Stephen Dubner on Ice Cream and Locally Grown Food

When Freakonomics meets Michael Pollan, the comments fly. The subject is, should everyone grow their own food? Stephen Dubner says, "no". The post attracts many more commenters than they usually get.

Monday, June 09, 2008

Most Thought Provoking Line I Read Today

""It's hard to live here," says Meldin Morales. "The one thing I like about here is the work. . . . Day after day after day: work.""

This is from an article by David Montgomery in today's Wash Post about the "chain emigration" from Ipala, Guatemala to Langley Park, MD. One emigrant found work there years ago, and his relatives, friends and neighbors have followed in his footsteps. It's the sort of emigration I believe some of my ancestors engaged in back in the nineteenth, certainly it's the sort of internal migration that seems to have lead my ancestors to move from York, PA to Geneva, NY.

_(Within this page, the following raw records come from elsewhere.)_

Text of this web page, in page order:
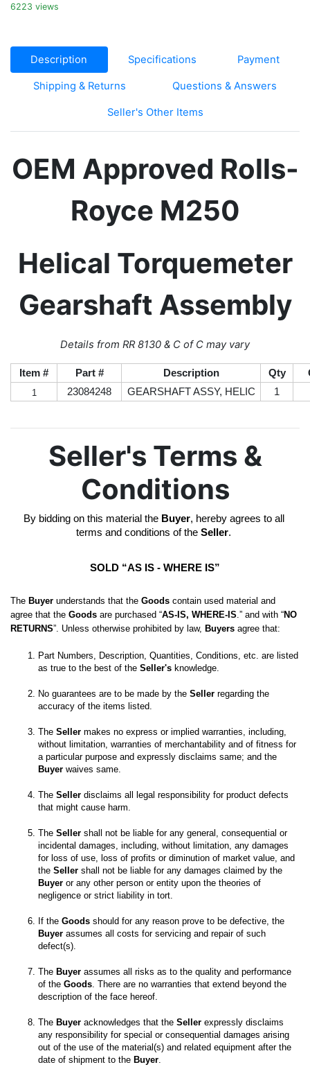
6223 views
Description Specifications Payment
Shipping & Returns Questions & Answers
Seller's Other Items
OEM Approved Rolls-
Royce M250
Helical Torquemeter
Gearshaft Assembly
Details from RR 8130 & C of C may vary
Item # Part # Description Qty
1 23084248 GEARSHAFT ASSY, HELIC 1
Seller's Terms &
Conditions
By bidding on this material the Buyer, hereby agrees to all
terms and conditions of the Seller.
SOLD “AS IS - WHERE IS”
The Buyer understands that the Goods contain used material and
agree that the Goods are purchased “AS-IS, WHERE-IS .” and with “NO
RETURNS”. Unless otherwise prohibited by law, Buyers agree that:
Part Numbers, Description, Quantities, Conditions, etc. are listed
as true to the best of the Seller's
No guarantees are to be made by the Seller regarding the
The Seller makes no express or implied warranties, including,
without limitation, warranties of merchantability and of fitness for
a particular purpose and expressly disclaims same; and the
Buyer waives same.
The Seller disclaims all legal responsibility for product defects
The Seller shall not be liable for any general, consequential or
incidental damages, including, without limitation, any damages
for loss of use, loss of profits or diminution of market value, and
the Seller
Buyer or any other person or entity upon the theories of
If the Goods
Buyer assumes all costs for servicing and repair of such
The Buyer assumes all risks as to the quality and performance
of the Goods . There are no warranties that extend beyond the
The Buyer acknowledges that the Seller expressly disclaims
any responsibility for special or consequential damages arising
out of the use of the material(s) and related equipment after the
date of shipment to the Buyer

Presumably Mr. Morales doesn't mean just "work", but work that pays well ($10 an hour, mostly something to do with building or repairing homes). I wonder how many natives would say the thing they like best about America is the work?

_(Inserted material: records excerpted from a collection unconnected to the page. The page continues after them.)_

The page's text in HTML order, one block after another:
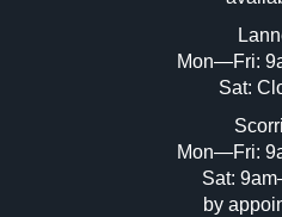
or click here to
Mon—Fri:
Sat:
Mon—Fri:
Sat:
by
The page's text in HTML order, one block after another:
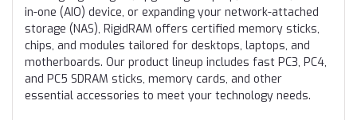
in-one (AIO) device, or expanding your network-attached
storage (NAS), RigidRAM offers certified memory sticks,
chips, and modules tailored for desktops, laptops, and
motherboards. Our product lineup includes fast PC3, PC4,
and PC5 SDRAM sticks, memory cards, and other
essential accessories to meet your technology needs.
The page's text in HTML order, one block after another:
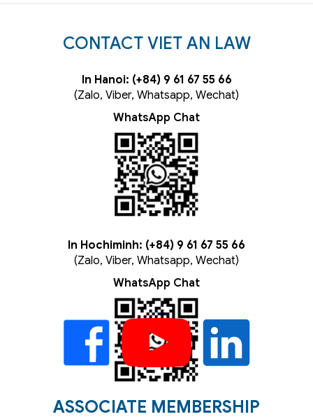
CONTACT VIET AN LAW
In Hanoi: (+84) 9 61 67 55 66
(Zalo, Viber, Whatsapp, Wechat)
WhatsApp Chat
In Hochiminh: (+84) 9 61 67 55 66
(Zalo, Viber, Whatsapp, Wechat)
WhatsApp Chat
ASSOCIATE MEMBERSHIP
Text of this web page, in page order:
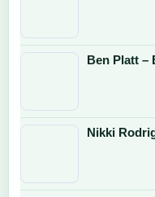
Ben Platt –
Nikki
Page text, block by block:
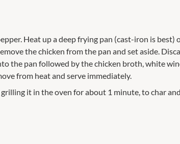
Heat up a deep frying pan (cast-iron is
the chicken from the pan and set aside.
the pan followed by the chicken broth, white
from heat and serve immediately.
it in the oven for about 1 minute, to char
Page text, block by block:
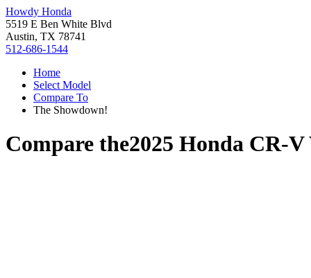
Howdy Honda
5519 E Ben White Blvd
Austin, TX 78741
512-686-1544
Home
Select Model
Compare To
The Showdown!
Compare the2025 Honda CR-V
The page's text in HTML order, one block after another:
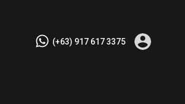
(+63) 917 617 3375
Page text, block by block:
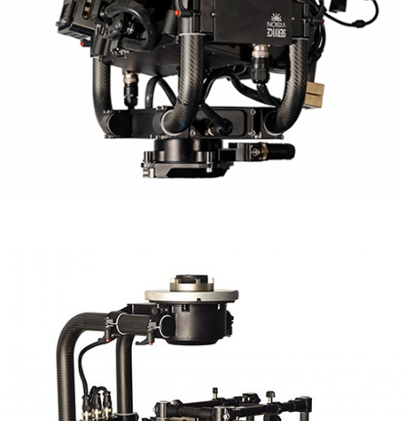
Scorpio V Stabilized

A Life in Agriculture--What's the Future

Erin writes of her childhood, and her children, at "Raising Country Kids". While she has memories of her past, written better than I ever could, it seems even in Montana modernity has struck:
"Times are different now. It seems that kids are so overscheduled in the summer that they can hardly call summertime a vacation. My children are ages ten, seven, five, and two, and still we spend nine weeks of the summer in organized activities of some sort. I realize now that I will have to be cautious to ensure that my children do not perpetuate the problem of young people becoming disengaged from agriculture. After all, they won’t learn to love it unless they experience it, and summer is a perfect time to do just that."
I don't know. I really don't. "Engaged in agriculture" can mean ranching or farming--that presumably would give her children (and grandchildren) what she values. But when there's only one ranch or farm to inherit, it's hard for everyone to continue in agriculture. And why does she value it. Was it the unscheduled dreamy summers, full of work and time to read and dream? If her kids have nine weeks of organized activities, what would her grandkids have? As life gets more and more competitive, will parents have to preserve their children's options or, as with the Amish, limit their options (i.e., no school after 8th grade).

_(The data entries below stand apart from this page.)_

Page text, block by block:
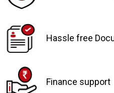
Hassle free
Finance support
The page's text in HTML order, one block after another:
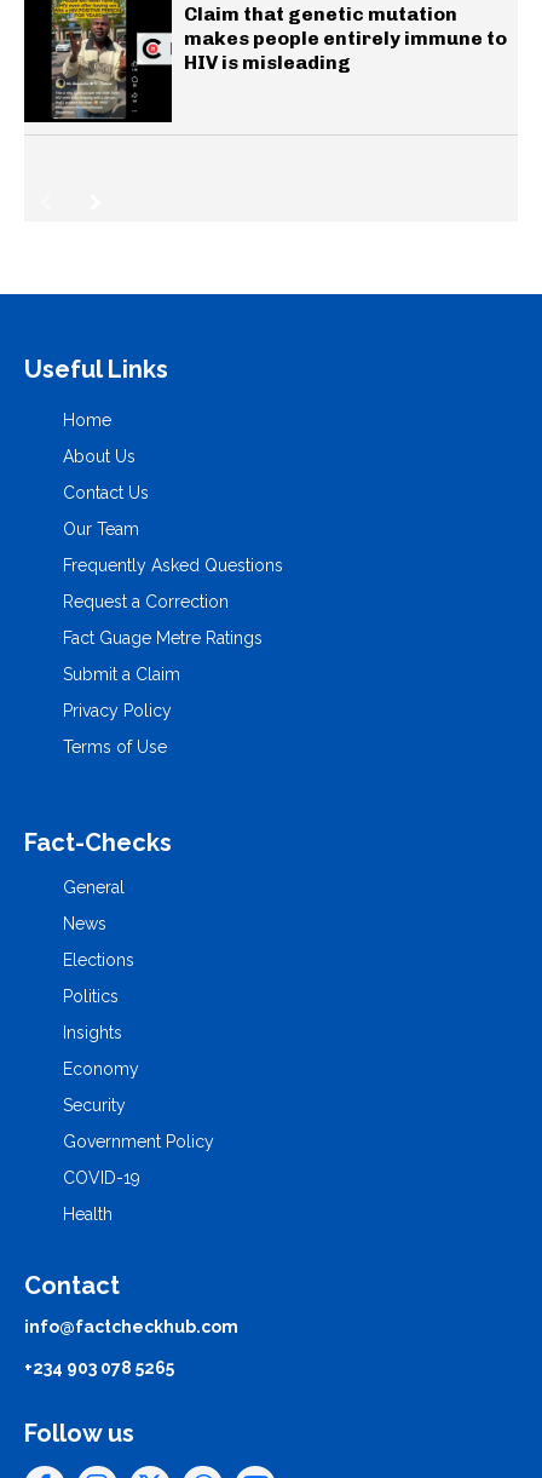
Claim that genetic mutation
makes people entirely immune to
HIV is misleading
Useful Links
Home
About Us
Contact Us
Our Team
Frequently Asked Questions
Request a Correction
Fact Guage Metre Ratings
Submit a Claim
Privacy Policy
Terms of Use
Fact-Checks
General
News
Elections
Politics
Insights
Economy
Security
Government Policy
COVID-19
Health
Contact
info@factcheckhub.com
+234 903 078 5265
Follow us

And why the organized activities? In Montana one might say (at least in my imagination--I've no idea of the truth)--it's the only way to socialize because travel is so far and, particularly these days, so costly so you have to have organized activities, you can't just try "dropping in" on people as we used to do in my day. And the pressure is on--with so few neighbors, you have to be neighborly and you can't say, well, X is not going to play T-ball this year. And you want X to play T-ball because he/she needs the socializing. "Being neighborly" is a euphemism for conformity (as viewed by a secular liberal) or for being a Christian good person (as viewed by someone else).

High Gas and Rural Life

The NY Times has an article on the impact that high gas prices have on rural areas. The focus isn't on agriculture, but on those who have to commute long distances. The data is tied to median incomes, and the percent of income represented by gas, so the poorest counties are the hardest hit. Here's a graphic, just in case the article doesn't link to it. Essentially lower New England through the Mid-West is less affected, the cotton South, NM, WY, MT are most affected (up to 15 percent of income on gas).

Sunday, June 08, 2008

Lawns and the Environment

Tom Philpott at Grist points out a NASA study on lawns. It seems that we were environmentally correct when I was growing up. Never watered the lawn, never fertilized, left the grass clippings on the lawn; so the bottom line is that our lawn was a carbon sink. Flash forward and we could have gotten paid under a cap and trade policy for carbon. Best of all, from the environmental standpoint, for many years the lawn was mowed using a hand mower. I can still feel the blisters on the inside of my thumbs and in the my palms which I got every year the first time I mowed. Because there were no emissions, we were absolutely correct. (This contrasts with the rest of the country, where you need to water and fertilize, at least according to the author, and with now, when everyone uses power mowers.)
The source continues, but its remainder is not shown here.